Pubdate: Sat, 01 Apr 2006
Source: Antigua Sun (Antigua)
Copyright: 2006 SUN Printing & Publishing LTD
Author: Robert Sharpe


Dear Editor:

Good intentions are no substitute for effective drug education. 
Independent evaluations of Drug Abuse Resistance Education (DARE) 
have found the programme to be either ineffective or counterproductive.

The scare tactics used do more harm than good. Students who realise 
they've been lied to about marijuana may make the mistake of assuming 
that harder drugs like cocaine are relatively harmless as well. This 
is a recipe for disaster.

Drug education programmes must be reality-based or they may backfire 
when kids are inevitably exposed to drug use among their peers.

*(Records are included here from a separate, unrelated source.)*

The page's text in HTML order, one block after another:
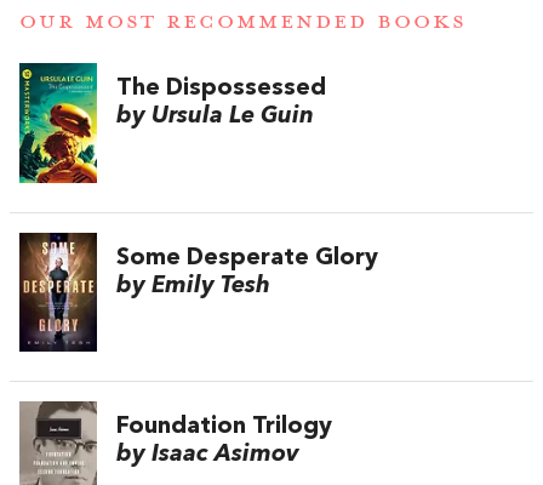
OUR MOST RECOMMENDED BOOKS
The Dispossessed
by Ursula Le Guin
Some Desperate Glory
by Emily Tesh
Foundation Trilogy
by Isaac Asimov
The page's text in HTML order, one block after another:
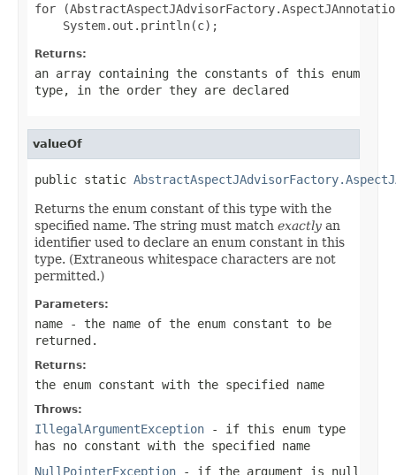
for
Returns:
an array containing the constants of this enum
type, in the order they are declared
valueOf
public static
Returns the enum constant of this type with the
specified name. The string must match exactly an
identifier used to declare an enum constant in this
type. (Extraneous whitespace characters are not
permitted.)
Parameters:
name - the name of the enum constant to be
returned.
Returns:
the enum constant with the specified name
Throws:
IllegalArgumentException - if this enum type
has no constant with the specified name
NullPointerException - if the argument is null
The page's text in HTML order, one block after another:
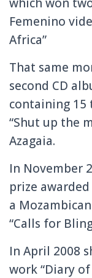
Femenino
Africa”
That same
second CD
containing 15
“Shut up the
Azagaia.
In November
prize
a
“Calls for
In April 2008
work “Diary
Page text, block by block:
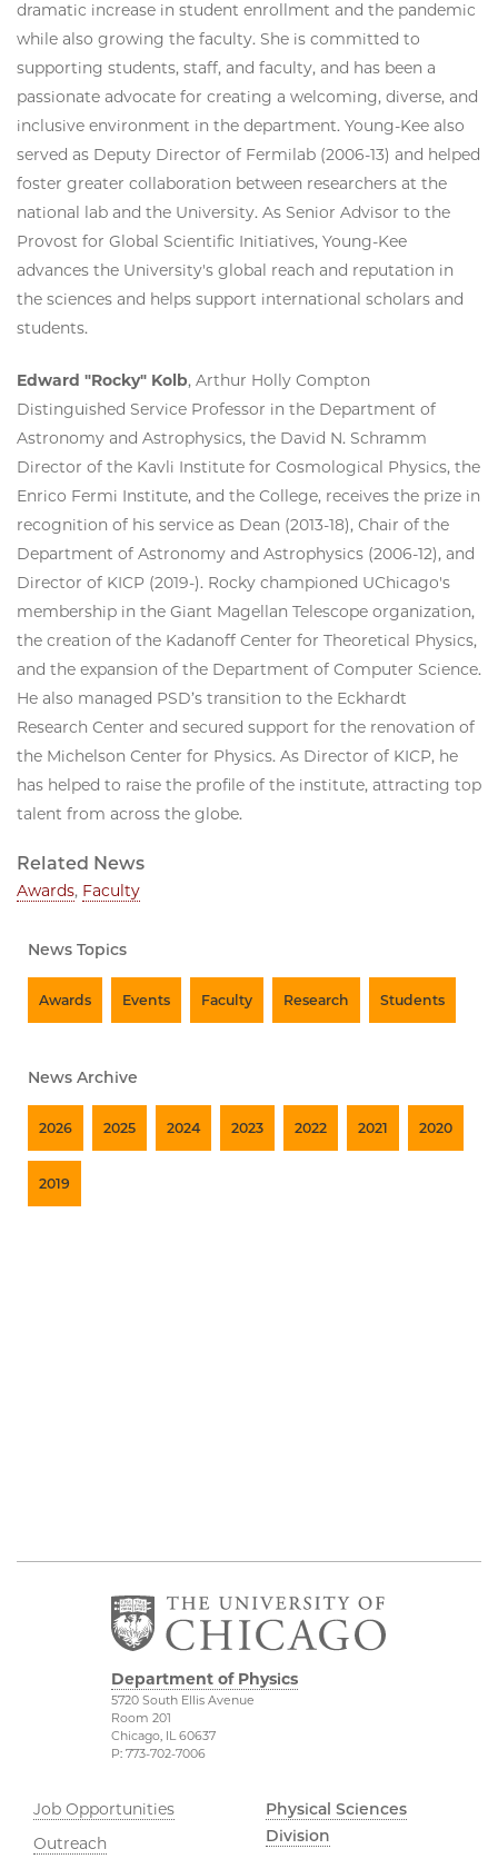
dramatic increase in student enrollment and the pandemic
while also growing the faculty. She is committed to
supporting students, staff, and faculty, and has been a
passionate advocate for creating a welcoming, diverse, and
inclusive environment in the department. Young-Kee also
served as Deputy Director of Fermilab (2006-13) and helped
foster greater collaboration between researchers at the
national lab and the University. As Senior Advisor to the
Provost for Global Scientific Initiatives, Young-Kee
advances the University's global reach and reputation in
the sciences and helps support international scholars and
students.
Edward "Rocky" Kolb, Arthur Holly Compton
Distinguished Service Professor in the Department of
Astronomy and Astrophysics, the David N. Schramm
Director of the Kavli Institute for Cosmological Physics, the
Enrico Fermi Institute, and the College, receives the prize in
recognition of his service as Dean (2013-18), Chair of the
Department of Astronomy and Astrophysics (2006-12), and
Director of KICP (2019-). Rocky championed UChicago's
membership in the Giant Magellan Telescope organization,
the creation of the Kadanoff Center for Theoretical Physics,
and the expansion of the Department of Computer Science.
He also managed PSD’s transition to the Eckhardt
Research Center and secured support for the renovation of
the Michelson Center for Physics. As Director of KICP, he
has helped to raise the profile of the institute, attracting top
talent from across the globe.
Related News
Awards, Faculty
News Topics
Awards Events Faculty Research Students
News Archive
2026 2025 2024 2023 2022 2021 2020
2019
Department of Physics
5720 South Ellis Avenue
Room 201
Chicago, IL 60637
P: 773-702-7006
Job Opportunities
Outreach
Physical Sciences
Division
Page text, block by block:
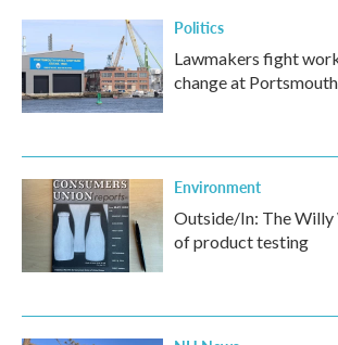
Politics
Lawmakers fight
change at
Environment
Outside/In: The
of product testing
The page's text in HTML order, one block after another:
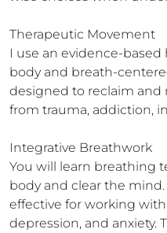
Therapeutic Movement
I use an evidence-
body and breath-
designed to reclaim and
from trauma, addiction,
Integrative Breathwork
You will learn breathing
body and clear the
effective for working
depression, and anxiety.
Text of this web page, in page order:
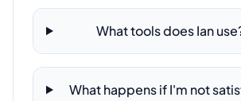
What tools does Ian
What happens if I'm not
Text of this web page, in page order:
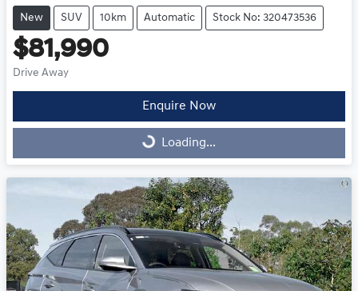
New SUV 10km Automatic Stock No: 320473536
$81,990
Drive Away
Enquire Now
Loading...
Loading...
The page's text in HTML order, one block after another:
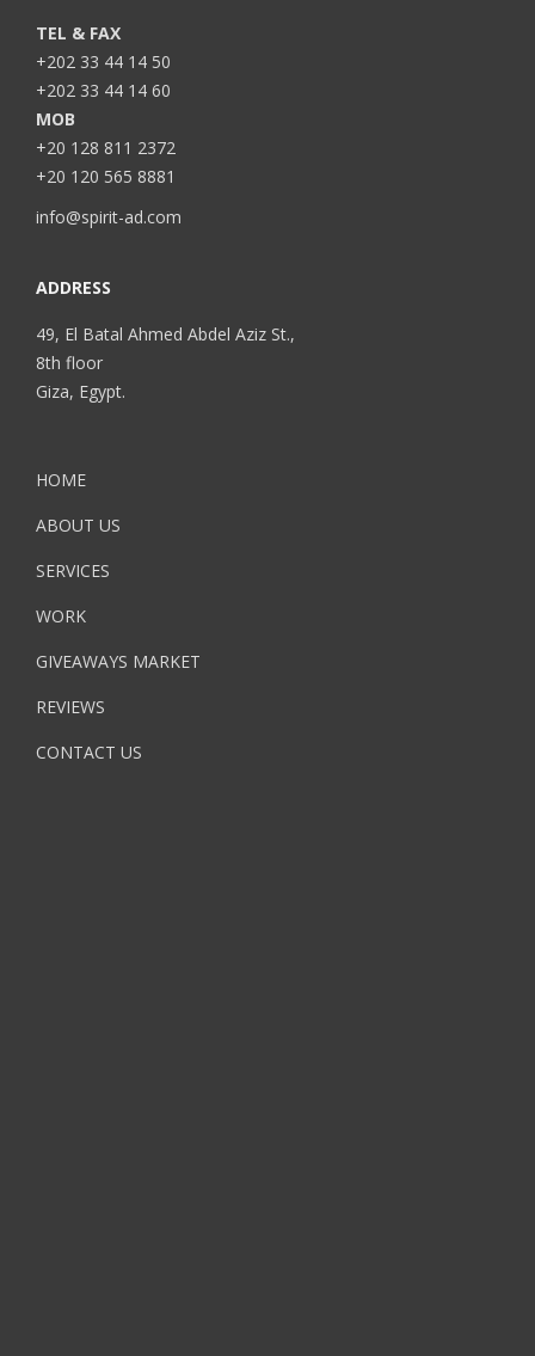
TEL & FAX
+202 33 44 14 50
+202 33 44 14 60
MOB
+20 128 811 2372
+20 120 565 8881
info@spirit-ad.com
ADDRESS
49, El Batal Ahmed Abdel Aziz St.,
8th floor
Giza, Egypt.
HOME
ABOUT US
SERVICES
WORK
GIVEAWAYS MARKET
REVIEWS
CONTACT US
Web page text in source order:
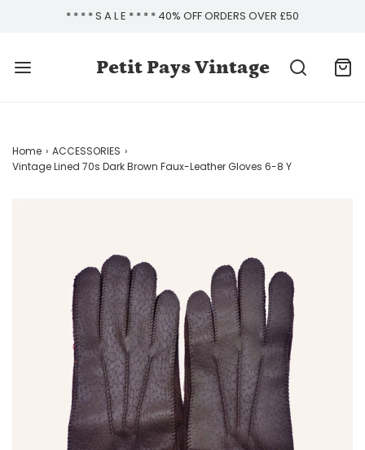
* * * * S A L E * * * * 40% OFF ORDERS OVER £50
Petit Pays Vintage
Home › ACCESSORIES ›
Vintage Lined 70s Dark Brown Faux-Leather Gloves 6-8 Y
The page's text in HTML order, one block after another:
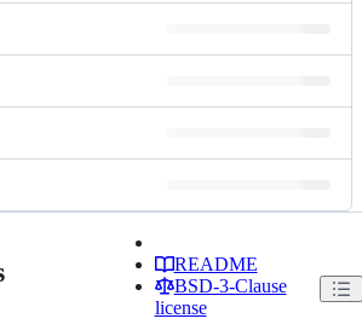
README
BSD-3-Clause
license
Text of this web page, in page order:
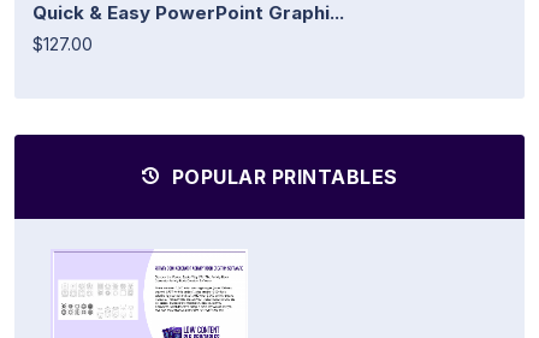
Quick & Easy PowerPoint Graphi...
$127.00
POPULAR PRINTABLES
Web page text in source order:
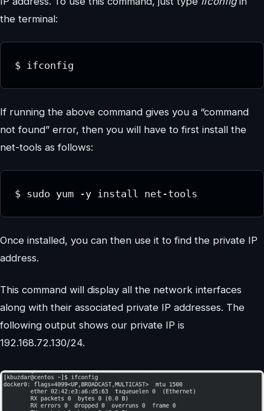
the terminal:
$ ifconfig
If running the above command gives you a “command
not found” error, then you will have to first install the
net-tools as follows:
$ sudo yum -y install net-tools
Once installed, you can then use it to find the private IP
address.
This command will display all the network interfaces
along with their associated private IP addresses. The
following output shows our private IP is
192.168.72.130/24.
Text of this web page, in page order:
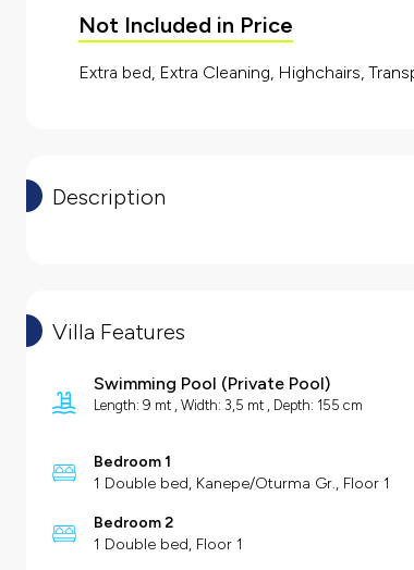
Not Included in Price
Extra bed, Extra Cleaning, Highchairs,
Description
Villa Features
Swimming Pool (Private Pool)
Length: 9 mt , Width: 3,5 mt , Depth: 155 cm
Bedroom 1
1 Double bed, Kanepe/Oturma Gr., Floor 1
Bedroom 2
1 Double bed, Floor 1
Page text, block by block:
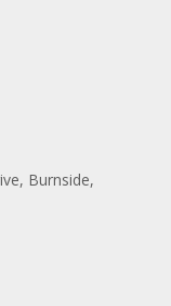
Burnside,
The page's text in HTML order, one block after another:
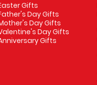
Gifts
Day Gifts
Day Gifts
Day Gifts
Gifts
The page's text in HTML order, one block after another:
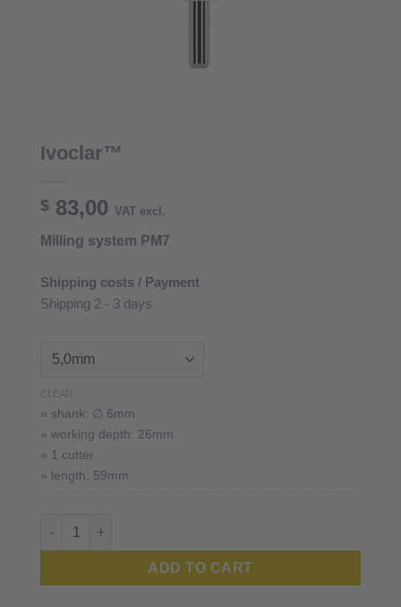
Ivoclar™
$ 83,00 VAT excl.
Milling system PM7
Shipping costs / Payment
Shipping 2 - 3 days
CLEAR
» shank: ∅ 6mm
» working depth: 26mm
» 1 cutter
» length: 59mm
Ivoclar™ quantity
ADD TO CART
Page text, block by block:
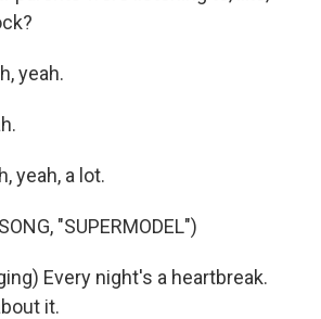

The importance of parental involvement in reducing drug use cannot be 
overstated. School-based extracurricular activities have also been 
shown to reduce drug use.  They keep kids busy during the hours 
they're most likely to get into trouble.

In order for drug education to effectively reduce harm, it has to be 
credible. The most popular recreational drug and the one most closely 
associated with violent behaviour is often overlooked. That drug is 
alcohol, and it takes far more lives each year than all illegal drugs 
combined. Alcohol may be legal, but it's still the number one drug problem.